1 Mit Straferkenntnis vom 7. März 2022 erkannte die Landespolizeidirektion Wien (LPD Wien) den Mitbeteiligten der Übertretung des Glücksspielgesetzes durch Veranstalten von Pokerspielen an einem Pokertisch am 26. März 2021 um 21:08 Uhr in einem näher genannten Palais schuldig und verhängte über ihn eine Geldstrafe von € 1.000, und eine Ersatzfreiheitsstrafe von einem Tag und neun Stunden. Weiters wurden dem Mitbeteiligten Kosten zum Strafverfahren vorgeschrieben. Erkennbar stützte die Behörde dieses Straferkenntnis im Wesentlichen auf die Aussage des Zeugen T.
2 Dagegen erhob der Mitbeteiligte Beschwerde.
3 Mit dem angefochtenen Beschluss stellte das Verwaltungsgericht Wien nach Durchführung einer mündlichen Verhandlung das Verwaltungsstrafverfahren „mangels ausreichendem Nachweis des Tatvorwurfes“ ein. Die Revision erklärte es für nicht zulässig.

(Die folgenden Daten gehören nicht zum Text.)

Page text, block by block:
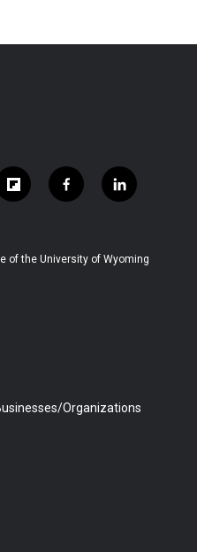
f
l
b
f
a
b
l
i
e
of the University of Wyoming
Organizations
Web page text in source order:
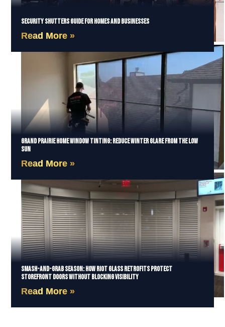
Security Shutters Guide for Homes and Businesses
Read More »
Grand Prairie Home Window Tinting: Reduce Winter Glare from the Low
Sun
Read More »
Smash-and-Grab Season: How Riot Glass Retrofits Protect
Storefront Doors Without Blocking Visibility
Read More »

4 Zur mündlichen Verhandlung hatte das Verwaltungsgericht den Zeugen T geladen, der aber unentschuldigt nicht erschienen war. Vernommen wurden der Mitbeteiligte und der Zeuge P. Begründend führte das Verwaltungsgericht aus, die vorliegende Beweislage lasse einen Schuldspruch gegen den Mitbeteiligten nicht zu. Weder sei seine Mitwirkung als Veranstalter im Sinne des Spruches des bekämpften Straferkenntnisses noch als „Zugänglichmacher“ im Sinne der Begründung desselben Erkenntnisses oder auch nur seine Intention der Mitwirkung am Glücksspielbetrieb erweislich. Geschweige denn sei der im bekämpften Straferkenntnis unbegründet behauptete nachhaltig erzielte wirtschaftliche Gewinn aus dem illegalen Spielbetrieb erwiesen.

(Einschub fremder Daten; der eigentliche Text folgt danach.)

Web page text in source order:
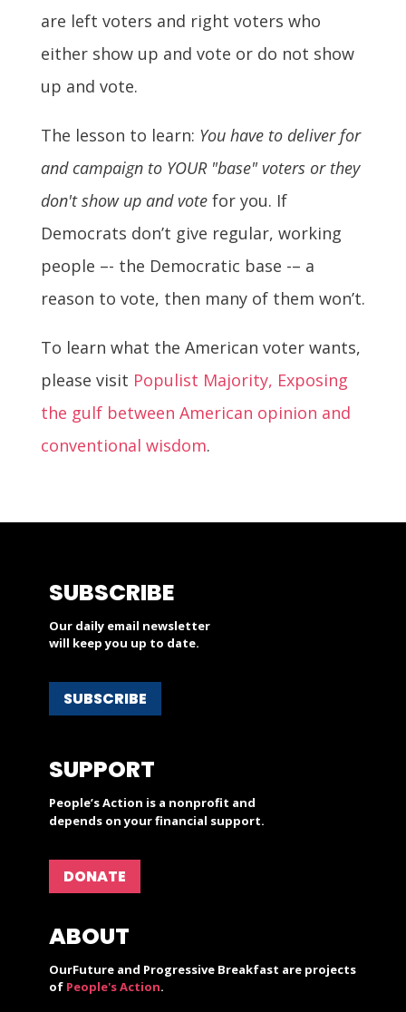
are left voters and right voters who
either show up and vote or do not show
up and vote.
The lesson to learn: You have to deliver for
and campaign to YOUR "base" voters or they
don't show up and votefor you. If
Democrats don’t give regular, working
people –- the Democratic base -– a
reason to vote, then many of them won’t.
To learn what the American voter wants,
please visit Populist Majority, Exposing
the gulf between American opinion and
conventional wisdom.
SUBSCRIBE
Our daily email newsletter
will keep you up to date.
SUBSCRIBE
SUPPORT
People’s Action is a nonprofit and
depends on your financial support.
DONATE
ABOUT
OurFuture and Progressive Breakfast are projects
of People's Action.

5 Weder die Finanzpolizei noch die LPD Wien hätten für die von der Zeugin B aufgestellten Behauptungen noch für die im Straferkenntnis getroffenen Feststellungen den dazu erforderlichen Nachweis geführt. Hingegen sei es durchaus als im Bereich der Lebenserfahrung liegend anzusehen, dass die Zeugin B namens ihres Arbeitgebers durch die unbewiesenen Anschuldigungen einen Kündigungsgrund betreffend den Mietvertrag mit dem vom Mitbeteiligten als Präsident vertretenen Kulturverein habe schaffen wollen. Die LPD Wien sei schuldig geblieben zu begründen, weshalb sie den Behauptungen des Zeugen T Glauben geschenkt habe.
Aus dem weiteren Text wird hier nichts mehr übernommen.